China derecognizes British National Overseas passport
China said Friday it will no longer recognize the British National Overseas passport as a valid travel document or form of identification amid a bitter feud with London over a plan to allow millions of Hong Kong residents a route to residency and eventual citizenship.
The announcement by Foreign Ministry spokesperson Zhao Lijian on Friday throws up new uncertainty around the plan just hours after the U.K. said it would begin taking applications for what are called BNO visas beginning late Sunday.
Under the plan, as many as 5.4 million Hong Kong residents could be eligible to live and work in the U.K. for five years then apply for citizenship. Demand soared after Beijing last year imposed a sweeping new national security law on the former British colony following months of pro-democracy protests.
“The British side’s attempt to turn a large number of Hong Kong people into second-class British citizens has completely changed the nature of the two sides’ original understanding of BNO,” Zhao told reporters at a daily briefing.

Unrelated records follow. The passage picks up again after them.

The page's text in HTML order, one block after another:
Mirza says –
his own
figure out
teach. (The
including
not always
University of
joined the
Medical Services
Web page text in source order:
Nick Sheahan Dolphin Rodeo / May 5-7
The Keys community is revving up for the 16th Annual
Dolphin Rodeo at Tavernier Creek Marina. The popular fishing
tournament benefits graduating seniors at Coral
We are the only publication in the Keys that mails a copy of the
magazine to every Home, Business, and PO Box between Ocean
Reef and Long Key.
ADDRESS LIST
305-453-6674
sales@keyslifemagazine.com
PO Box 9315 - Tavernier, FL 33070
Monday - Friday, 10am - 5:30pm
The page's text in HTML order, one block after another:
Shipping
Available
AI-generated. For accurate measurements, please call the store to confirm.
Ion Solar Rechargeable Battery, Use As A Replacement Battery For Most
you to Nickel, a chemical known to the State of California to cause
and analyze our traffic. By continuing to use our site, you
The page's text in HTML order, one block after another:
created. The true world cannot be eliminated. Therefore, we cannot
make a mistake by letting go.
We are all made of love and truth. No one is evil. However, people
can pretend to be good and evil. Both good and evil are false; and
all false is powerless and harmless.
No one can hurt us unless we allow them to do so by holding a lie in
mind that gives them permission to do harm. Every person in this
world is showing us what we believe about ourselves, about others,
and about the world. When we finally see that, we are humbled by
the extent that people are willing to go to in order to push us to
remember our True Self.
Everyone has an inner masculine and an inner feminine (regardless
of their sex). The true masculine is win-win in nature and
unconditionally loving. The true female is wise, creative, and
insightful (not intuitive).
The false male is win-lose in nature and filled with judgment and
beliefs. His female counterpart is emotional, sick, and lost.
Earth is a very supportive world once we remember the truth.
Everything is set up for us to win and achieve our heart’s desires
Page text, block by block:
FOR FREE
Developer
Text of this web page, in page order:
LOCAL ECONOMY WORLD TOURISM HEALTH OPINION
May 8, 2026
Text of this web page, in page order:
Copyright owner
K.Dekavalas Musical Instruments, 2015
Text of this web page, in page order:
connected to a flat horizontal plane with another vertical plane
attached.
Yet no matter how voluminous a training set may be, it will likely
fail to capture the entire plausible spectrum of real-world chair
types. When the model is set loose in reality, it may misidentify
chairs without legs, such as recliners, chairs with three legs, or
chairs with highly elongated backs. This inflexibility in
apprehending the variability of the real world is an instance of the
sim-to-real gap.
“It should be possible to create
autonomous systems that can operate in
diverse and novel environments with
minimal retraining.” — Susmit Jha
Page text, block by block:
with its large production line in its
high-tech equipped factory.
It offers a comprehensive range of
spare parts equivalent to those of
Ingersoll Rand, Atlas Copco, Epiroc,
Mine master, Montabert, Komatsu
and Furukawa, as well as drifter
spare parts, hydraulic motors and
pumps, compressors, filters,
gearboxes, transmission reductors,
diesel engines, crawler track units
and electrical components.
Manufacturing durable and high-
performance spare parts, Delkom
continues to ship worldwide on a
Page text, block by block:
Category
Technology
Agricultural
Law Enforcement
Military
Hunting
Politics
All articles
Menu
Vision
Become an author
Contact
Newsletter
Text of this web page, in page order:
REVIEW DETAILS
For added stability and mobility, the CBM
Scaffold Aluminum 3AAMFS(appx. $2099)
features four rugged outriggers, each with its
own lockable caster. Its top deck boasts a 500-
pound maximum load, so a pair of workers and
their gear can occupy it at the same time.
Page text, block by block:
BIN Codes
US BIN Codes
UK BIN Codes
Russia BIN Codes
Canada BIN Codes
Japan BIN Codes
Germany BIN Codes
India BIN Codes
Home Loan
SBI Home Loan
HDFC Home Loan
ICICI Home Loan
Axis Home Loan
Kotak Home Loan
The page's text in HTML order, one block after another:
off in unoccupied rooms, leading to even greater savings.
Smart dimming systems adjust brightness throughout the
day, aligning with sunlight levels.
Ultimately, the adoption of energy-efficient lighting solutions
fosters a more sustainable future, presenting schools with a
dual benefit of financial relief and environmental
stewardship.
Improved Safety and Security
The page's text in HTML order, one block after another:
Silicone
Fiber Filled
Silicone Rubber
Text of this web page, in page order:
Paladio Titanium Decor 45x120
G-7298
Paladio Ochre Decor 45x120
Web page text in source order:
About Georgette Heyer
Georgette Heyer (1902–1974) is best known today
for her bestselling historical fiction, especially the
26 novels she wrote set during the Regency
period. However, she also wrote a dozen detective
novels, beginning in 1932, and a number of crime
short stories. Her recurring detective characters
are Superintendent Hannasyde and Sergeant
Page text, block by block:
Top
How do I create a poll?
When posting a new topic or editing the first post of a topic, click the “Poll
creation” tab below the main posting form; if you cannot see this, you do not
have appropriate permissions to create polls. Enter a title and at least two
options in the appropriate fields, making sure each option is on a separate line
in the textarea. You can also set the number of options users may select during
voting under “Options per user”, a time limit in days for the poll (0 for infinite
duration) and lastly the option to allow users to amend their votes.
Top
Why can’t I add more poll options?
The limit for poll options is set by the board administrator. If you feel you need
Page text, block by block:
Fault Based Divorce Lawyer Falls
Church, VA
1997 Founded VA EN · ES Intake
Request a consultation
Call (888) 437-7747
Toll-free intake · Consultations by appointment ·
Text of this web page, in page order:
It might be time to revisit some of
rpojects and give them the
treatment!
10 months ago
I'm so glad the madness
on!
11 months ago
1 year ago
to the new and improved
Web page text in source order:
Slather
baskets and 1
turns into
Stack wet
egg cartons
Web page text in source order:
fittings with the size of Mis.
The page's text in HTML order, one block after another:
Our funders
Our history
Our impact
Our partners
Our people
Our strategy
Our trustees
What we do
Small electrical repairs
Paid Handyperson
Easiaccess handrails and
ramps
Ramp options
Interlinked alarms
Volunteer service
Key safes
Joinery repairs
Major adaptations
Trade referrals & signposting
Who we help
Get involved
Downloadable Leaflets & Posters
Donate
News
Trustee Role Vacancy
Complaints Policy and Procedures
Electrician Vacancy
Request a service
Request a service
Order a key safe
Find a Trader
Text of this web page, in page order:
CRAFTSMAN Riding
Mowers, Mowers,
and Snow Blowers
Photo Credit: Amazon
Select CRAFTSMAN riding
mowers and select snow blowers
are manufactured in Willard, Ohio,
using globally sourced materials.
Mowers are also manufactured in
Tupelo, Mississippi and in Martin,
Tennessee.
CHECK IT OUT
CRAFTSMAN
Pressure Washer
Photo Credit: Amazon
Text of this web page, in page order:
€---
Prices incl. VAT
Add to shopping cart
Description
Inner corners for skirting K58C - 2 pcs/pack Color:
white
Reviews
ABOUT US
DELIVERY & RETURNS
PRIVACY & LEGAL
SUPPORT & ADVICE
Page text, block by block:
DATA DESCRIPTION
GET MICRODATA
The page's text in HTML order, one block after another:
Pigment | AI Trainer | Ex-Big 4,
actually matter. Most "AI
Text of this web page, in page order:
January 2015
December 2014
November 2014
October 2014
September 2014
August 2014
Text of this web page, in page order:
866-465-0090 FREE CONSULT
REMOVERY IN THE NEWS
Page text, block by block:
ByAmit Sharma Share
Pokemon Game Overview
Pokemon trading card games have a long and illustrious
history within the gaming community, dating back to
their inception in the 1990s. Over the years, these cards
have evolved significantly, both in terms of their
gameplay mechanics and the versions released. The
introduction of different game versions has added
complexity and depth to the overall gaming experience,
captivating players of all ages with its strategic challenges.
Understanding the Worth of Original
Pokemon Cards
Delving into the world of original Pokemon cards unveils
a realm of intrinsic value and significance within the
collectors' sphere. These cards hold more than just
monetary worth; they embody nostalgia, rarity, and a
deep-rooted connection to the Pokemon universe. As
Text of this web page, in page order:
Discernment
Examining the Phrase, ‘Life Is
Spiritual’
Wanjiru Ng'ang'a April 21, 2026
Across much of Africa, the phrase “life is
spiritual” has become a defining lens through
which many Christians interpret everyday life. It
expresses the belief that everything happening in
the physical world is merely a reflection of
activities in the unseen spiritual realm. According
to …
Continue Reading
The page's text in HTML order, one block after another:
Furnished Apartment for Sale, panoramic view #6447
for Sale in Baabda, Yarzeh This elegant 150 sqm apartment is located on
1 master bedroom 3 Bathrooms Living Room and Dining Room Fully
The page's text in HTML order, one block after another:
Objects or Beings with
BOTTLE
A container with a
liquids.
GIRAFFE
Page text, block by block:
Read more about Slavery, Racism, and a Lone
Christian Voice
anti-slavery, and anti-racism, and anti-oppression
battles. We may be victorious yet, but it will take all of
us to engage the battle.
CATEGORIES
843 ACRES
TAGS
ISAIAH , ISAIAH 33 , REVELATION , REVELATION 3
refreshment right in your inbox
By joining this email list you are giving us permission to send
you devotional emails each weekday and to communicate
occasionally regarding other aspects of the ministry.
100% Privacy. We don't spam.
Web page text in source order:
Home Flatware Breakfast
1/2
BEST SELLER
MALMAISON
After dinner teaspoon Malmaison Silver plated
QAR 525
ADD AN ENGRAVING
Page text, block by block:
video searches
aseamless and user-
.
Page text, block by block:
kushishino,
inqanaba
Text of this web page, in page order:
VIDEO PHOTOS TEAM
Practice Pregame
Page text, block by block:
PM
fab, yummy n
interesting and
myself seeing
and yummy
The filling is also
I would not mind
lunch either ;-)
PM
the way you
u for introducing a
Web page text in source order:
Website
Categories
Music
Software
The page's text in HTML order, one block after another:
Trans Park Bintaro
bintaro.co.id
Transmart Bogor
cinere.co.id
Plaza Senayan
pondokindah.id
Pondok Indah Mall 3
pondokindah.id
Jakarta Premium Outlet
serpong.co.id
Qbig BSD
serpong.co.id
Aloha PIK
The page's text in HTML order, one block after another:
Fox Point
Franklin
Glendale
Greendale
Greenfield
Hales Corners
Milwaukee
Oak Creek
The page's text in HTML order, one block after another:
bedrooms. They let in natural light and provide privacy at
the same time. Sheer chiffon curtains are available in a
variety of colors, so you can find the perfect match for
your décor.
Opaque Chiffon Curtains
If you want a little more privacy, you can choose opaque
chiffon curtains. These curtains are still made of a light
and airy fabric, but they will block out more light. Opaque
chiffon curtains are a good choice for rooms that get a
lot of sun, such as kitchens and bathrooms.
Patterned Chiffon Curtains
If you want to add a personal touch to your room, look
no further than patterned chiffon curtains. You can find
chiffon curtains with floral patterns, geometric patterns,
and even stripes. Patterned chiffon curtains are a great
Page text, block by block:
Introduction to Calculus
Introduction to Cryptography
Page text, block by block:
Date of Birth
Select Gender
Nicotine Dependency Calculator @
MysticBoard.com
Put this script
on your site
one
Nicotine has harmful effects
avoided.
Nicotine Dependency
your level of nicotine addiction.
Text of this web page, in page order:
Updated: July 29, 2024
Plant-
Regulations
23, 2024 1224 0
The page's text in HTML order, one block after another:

“This move seriously infringes on China’s sovereignty, grossly interferes in Hong Kong affairs and China’s internal affairs, and seriously violates international law and the basic norms of international relations,” he said. “China will no longer recognize the so-called BNO passport as a travel document and proof of identity starting from Jan 31st, and reserves the right to take further measures.”
Many Hong Kongers carry multiple passports and it is unclear what if anything the Chinese government could do to prevent people entering the U.K. through the BNO visa plan. As a further protection of personal privacy, a cellphone app will allow applicants to download their biometric information without having to been seen visiting the British visa office.
The BNO passport was originally a disappointment for Hong Kongers when it was first offered ahead of Hong Kong’s handover to Chinese rule in 1997. At the time, it offered only the right to visit for six months with no right to work or become a full citizen. Applicants had to have been born before the handover date.
However, pressure grew to expand such privileges as China increasingly cracked down on civil and political life in Hong Kong in what critics say violates China’s commitment to maintain the city’s separate way of life for 50 years after the handover. China first declared the 1984 Sino-British Declaration setting out the handover arrangements null and void despite its recognition by the United Nations, then imposed the national security law on the territory after the city’s legislature was unable to pass it on its own.
“I am immensely proud that we have brought in this new route for Hong Kong BNOs to live, work and make their home in our country,” British Prime Minister Boris Johnson said in a statement.
“In doing so we have honored our profound ties of history and friendship with the people of Hong Kong, and we have stood up for freedom and autonomy – values both the UK and Hong Kong hold dear.”